На другой день Зайцев ходил, лихо сдвинув картуз набок, снисходительно смотрел на молодых парней, работавших около машин, и смеялся над ними своим гортанным смехом, похожим на петушиное клохтанье.
Недели три это тянулось, как осенний дождь, когда в небе нет ни одного просвета, и все что-то сочится, капает, стучит по крышам, и везде мокро, душно и тесно.
Все нахальней и хвастливей становился Зайцев, и все съеживалась и вбиралась в себя Антонина.
Один раз вечером она вышла к нему строгая и другая, какой он не видал прежде, и сказала:
- Дура я была, глупая... Прямо с ума сошла! Ведь это я на себя без попа питимью наложила, чтоб с тобой жить. С души воротит, посмотрю - тошнить тянет, а я себе говорю: это ничего, это тебе в наказанье, что ребенка своего, урода, погубила. Вот возьми да урода и пожалей. А теперь не хочу я больше... Все равно не хочу... Нет у меня к тебе никакой жалости, ни капелюшки, пропадай ты пропастью, уродина проклятая, - ничего и не было! Так я на себя блажь напустила... Давно тебе в сырую землю нужно, а ты еще ее, матушку, топчешь!
- Убивица! - просипел сразу увядший Зайцев. - Может, я тебе нарочно встрелся такой для души спасенья?.. Ты это чувствуй!
- Нечего мне спасать... не я убила... Черт убил... Зеленый, в воде живет...
Вспомнила, как назвала бабка Марья, и добавила:
- Шишига лесная!..
Потом повернулась и пошла путаной походкой, а Зайцев смотрел, как она тонула в сумерках, заметался на месте, как ящерица с отломанным хвостом, и, шмурыгая ногами между щепками и кучами опилок, пополз в сторожку.
Прождал Антонину день, два, на третий напился и, весь грязный, растерзанный, пьяный, днем, перед обедом, остановился под окном и застонал:
- Антонида!
Антонина не отзывалась.
- Антонида, черт!.. Любовница моя богоданная!
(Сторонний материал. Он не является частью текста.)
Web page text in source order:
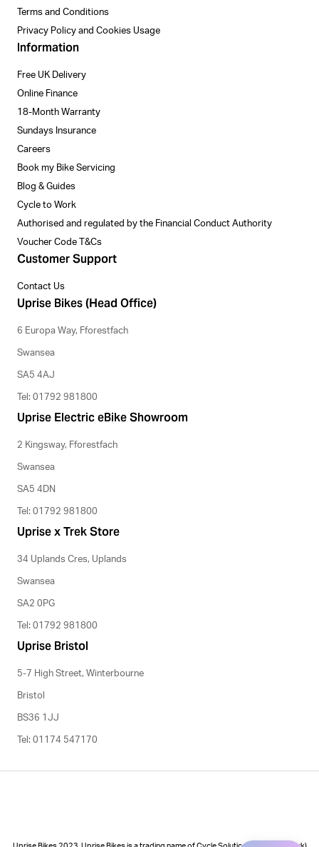
Terms and Conditions
Privacy Policy and Cookies Usage
Information
Free UK Delivery
Online Finance
18-Month Warranty
Sundays Insurance
Careers
Book my Bike Servicing
Blog & Guides
Cycle to Work
Authorised and regulated by the Financial Conduct Authority
Voucher Code T&Cs
Customer Support
Contact Us
Uprise Bikes (Head Office)
6 Europa Way, Fforestfach
Swansea
SA5 4AJ
Tel: 01792 981800
Uprise Electric eBike Showroom
2 Kingsway, Fforestfach
Swansea
SA5 4DN
Tel: 01792 981800
Uprise x Trek Store
34 Uplands Cres, Uplands
Swansea
SA2 0PG
Tel: 01792 981800
Uprise Bristol
5-7 High Street, Winterbourne
Bristol
BS36 1JJ
Tel: 01174 547170
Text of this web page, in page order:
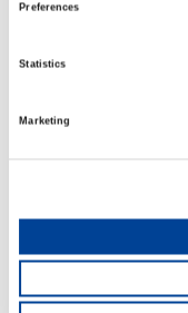
Preferences
Statistics
Marketing
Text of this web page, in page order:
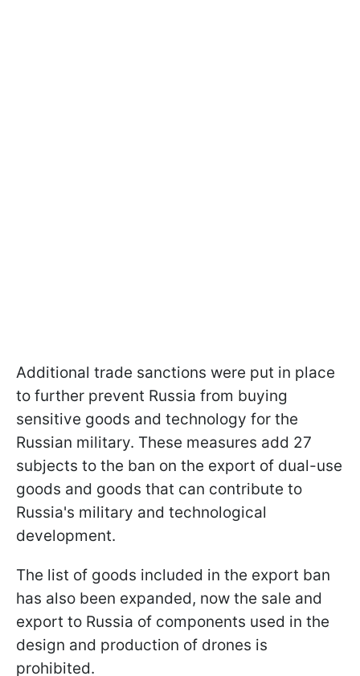
Additional trade sanctions were put in place
to further prevent Russia from buying
sensitive goods and technology for the
Russian military. These measures add 27
subjects to the ban on the export of dual-use
goods and goods that can contribute to
Russia's military and technological
development.
The list of goods included in the export ban
has also been expanded, now the sale and
export to Russia of components used in the
design and production of drones is
prohibited.
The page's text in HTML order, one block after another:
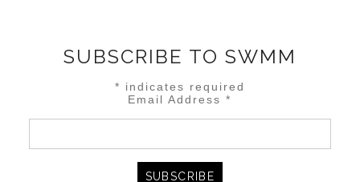
SUBSCRIBE TO SWMM
* indicates required
Email Address*
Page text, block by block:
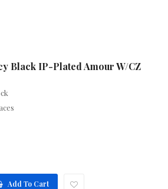
Black IP-Plated Amour W/CZ
Add To Cart
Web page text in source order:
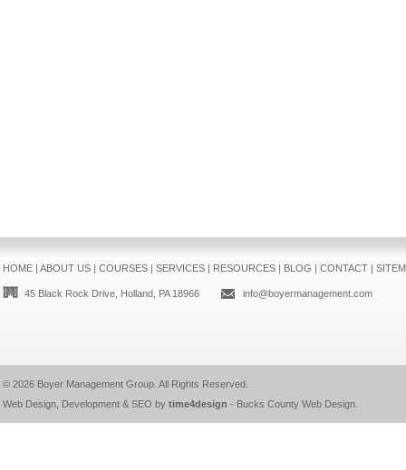
HOME| ABOUT US| COURSES| SERVICES| RESOURCES| BLOG | CONTACT|
45 Black Rock Drive, Holland, PA 18966 info@boyermanagement.com
© 2026 Boyer Management Group. All Rights Reserved.
Web Design, Development & SEO by time4design - Bucks County Web Design.
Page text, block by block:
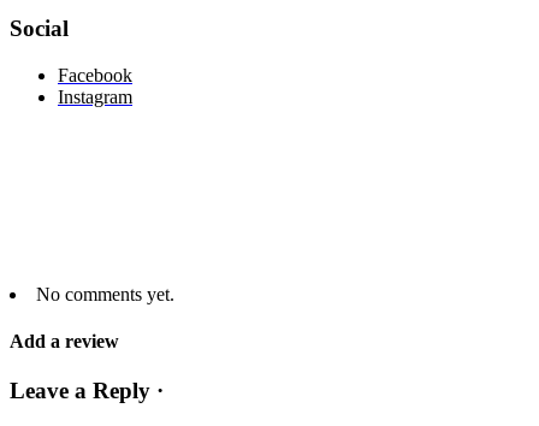
Social
Facebook
Instagram
No comments yet.
Add a review
Leave a Reply ·

Убивица!.. Смотри, честной народ, любовница-то моя, Антонидка, стряпуха-то, ребеночка свово убила!.. Не пондравился он ей, ребеночек-то, она его и в огонь... Жи-во-ва!..
Антонина отворила окно, осмотрелась, - на дворе близко никого не было.
- Уходи ты от меня, уродина, слышишь! Уходи, окаянный! - крикнула она, и челюсти у нее дрожали.
Но Зайцев ухватился за раму и, пьяный, с шарфом, спустившимся вниз и обнажившим оскаленные неприкрытые губами зубы, весь, как живая смерть, пытался влезть в кухню и срывался.
Антонина плеснула в него помоями, и капустные листья и корки повисли на нем, и заструился пиджак, а он обирался непослушными руками, сопел и мотал головой. Подошел парень-пильщик, посланный узнать, скоро ли звонок, увидел пьяного Зайцева, с сердцов ударил его в бок и сшиб в лужу, потом пошел сам звонить в колокольчик.
Из дома с белыми занавесями вышел на непорядок старик Бердоносов с толстой палкой, в сизом картузе над седыми кудрями венчиком, - постоял, поглядел на заснувшего Зайцева, покачал головою, приказал убрать с глаз долой и зашел на кухню.